=== Source data ===
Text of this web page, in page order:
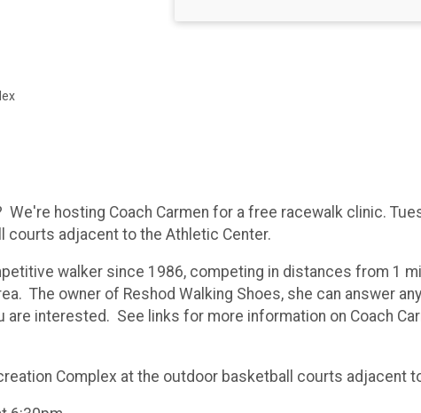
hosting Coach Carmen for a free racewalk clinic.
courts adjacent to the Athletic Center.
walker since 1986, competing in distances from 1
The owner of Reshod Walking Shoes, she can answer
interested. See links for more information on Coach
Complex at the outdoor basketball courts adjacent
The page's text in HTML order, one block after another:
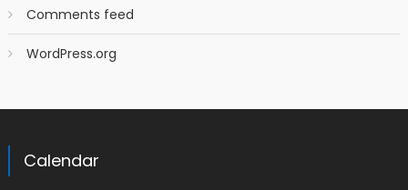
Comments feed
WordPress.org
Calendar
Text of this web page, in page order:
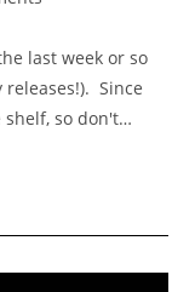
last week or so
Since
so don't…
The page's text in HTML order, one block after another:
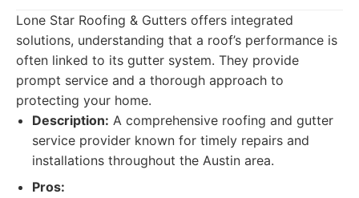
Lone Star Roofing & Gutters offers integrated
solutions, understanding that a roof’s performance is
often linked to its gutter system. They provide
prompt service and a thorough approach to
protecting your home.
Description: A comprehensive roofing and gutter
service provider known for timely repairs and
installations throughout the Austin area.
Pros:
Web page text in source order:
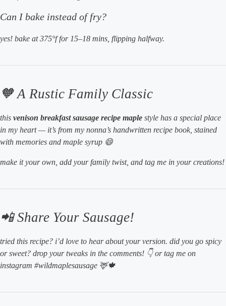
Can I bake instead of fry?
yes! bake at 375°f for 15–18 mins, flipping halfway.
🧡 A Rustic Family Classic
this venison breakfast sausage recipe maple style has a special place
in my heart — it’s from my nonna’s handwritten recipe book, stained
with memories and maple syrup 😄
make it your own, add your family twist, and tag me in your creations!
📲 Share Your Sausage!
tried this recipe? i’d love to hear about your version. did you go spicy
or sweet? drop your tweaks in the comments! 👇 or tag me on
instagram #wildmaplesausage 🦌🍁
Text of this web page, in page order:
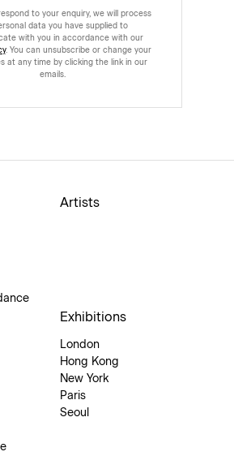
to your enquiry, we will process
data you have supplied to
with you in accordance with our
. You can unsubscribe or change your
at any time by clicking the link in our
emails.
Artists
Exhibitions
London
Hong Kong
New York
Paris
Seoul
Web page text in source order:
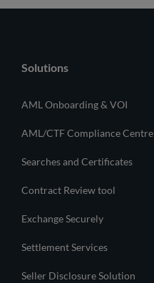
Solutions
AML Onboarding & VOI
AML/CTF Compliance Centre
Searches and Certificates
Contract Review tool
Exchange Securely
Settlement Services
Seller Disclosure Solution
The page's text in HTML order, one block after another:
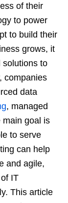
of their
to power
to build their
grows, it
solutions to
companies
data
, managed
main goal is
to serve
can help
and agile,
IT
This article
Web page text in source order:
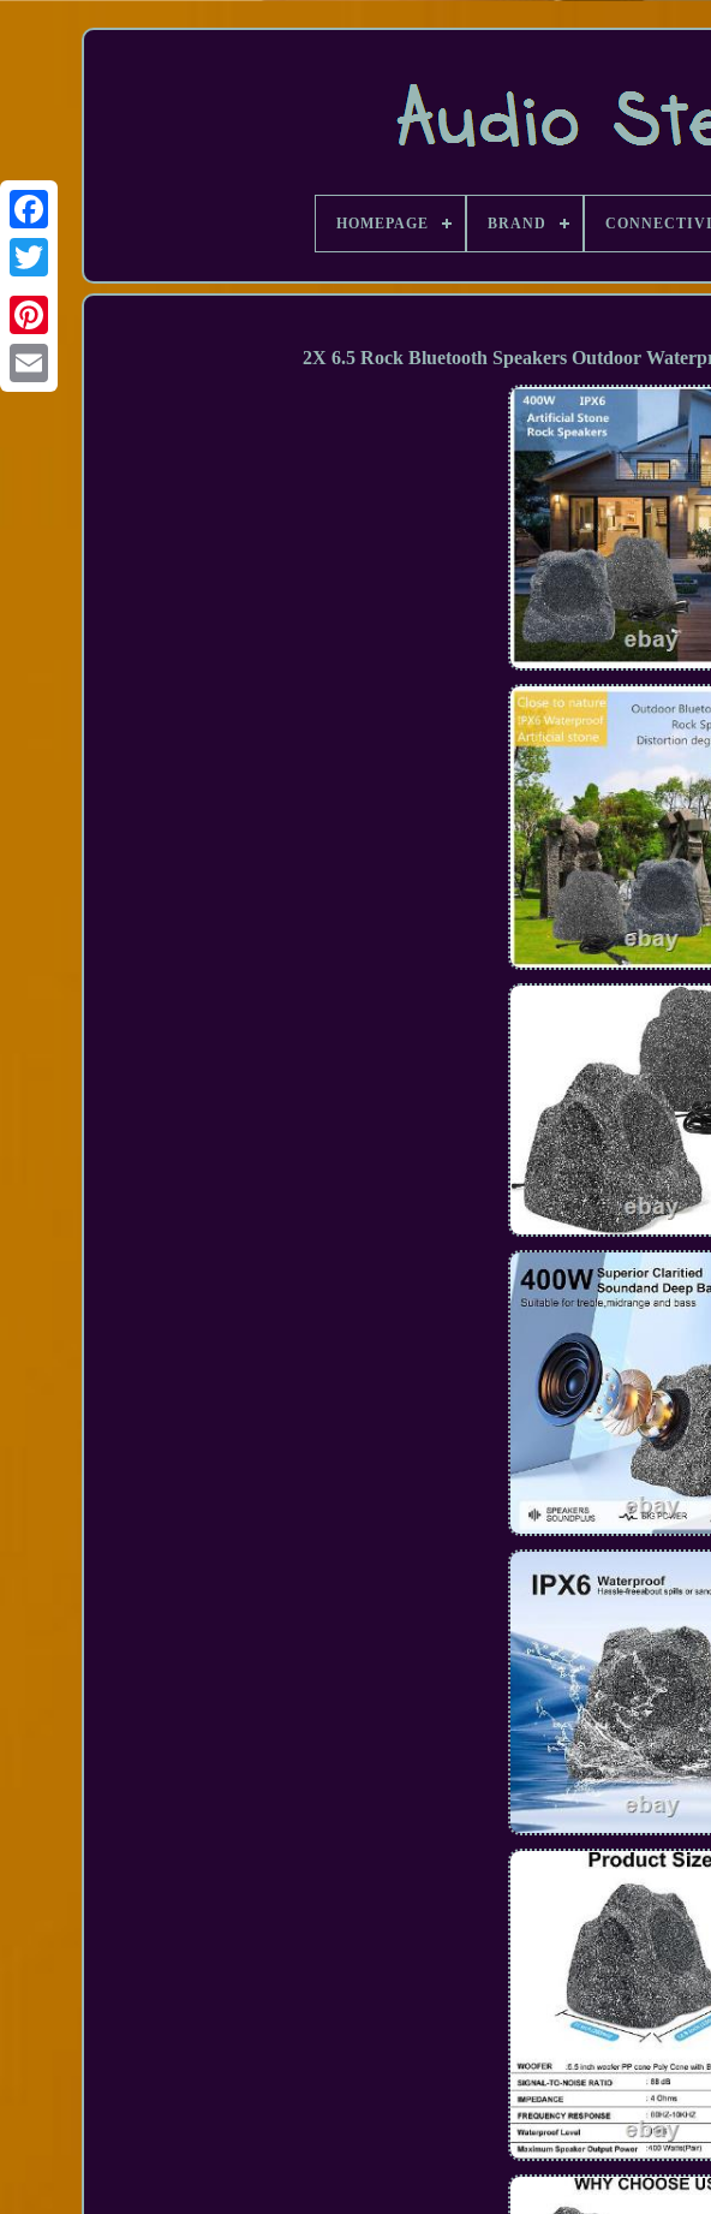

=== Required action ===
Repeat the listing above word for word and leave its images out.

=== Task response ===
Text of this web page, in page order:
hosting Coach Carmen for a free racewalk clinic.
courts adjacent to the Athletic Center.
walker since 1986, competing in distances from 1
The owner of Reshod Walking Shoes, she can answer
interested. See links for more information on Coach
Complex at the outdoor basketball courts adjacent
The page's text in HTML order, one block after another:
Comments feed
WordPress.org
Calendar
Text of this web page, in page order:
last week or so
Since
so don't…
The page's text in HTML order, one block after another:
Lone Star Roofing & Gutters offers integrated
solutions, understanding that a roof’s performance is
often linked to its gutter system. They provide
prompt service and a thorough approach to
protecting your home.
Description: A comprehensive roofing and gutter
service provider known for timely repairs and
installations throughout the Austin area.
Pros:
Web page text in source order:
Can I bake instead of fry?
yes! bake at 375°f for 15–18 mins, flipping halfway.
🧡 A Rustic Family Classic
this venison breakfast sausage recipe maple style has a special place
in my heart — it’s from my nonna’s handwritten recipe book, stained
with memories and maple syrup 😄
make it your own, add your family twist, and tag me in your creations!
📲 Share Your Sausage!
tried this recipe? i’d love to hear about your version. did you go spicy
or sweet? drop your tweaks in the comments! 👇 or tag me on
instagram #wildmaplesausage 🦌🍁
Text of this web page, in page order:
to your enquiry, we will process
data you have supplied to
with you in accordance with our
. You can unsubscribe or change your
at any time by clicking the link in our
emails.
Artists
Exhibitions
London
Hong Kong
New York
Paris
Seoul
Web page text in source order:
Solutions
AML Onboarding & VOI
AML/CTF Compliance Centre
Searches and Certificates
Contract Review tool
Exchange Securely
Settlement Services
Seller Disclosure Solution
The page's text in HTML order, one block after another:
of their
to power
to build their
grows, it
solutions to
companies
data
, managed
main goal is
to serve
can help
and agile,
IT
This article
Web page text in source order:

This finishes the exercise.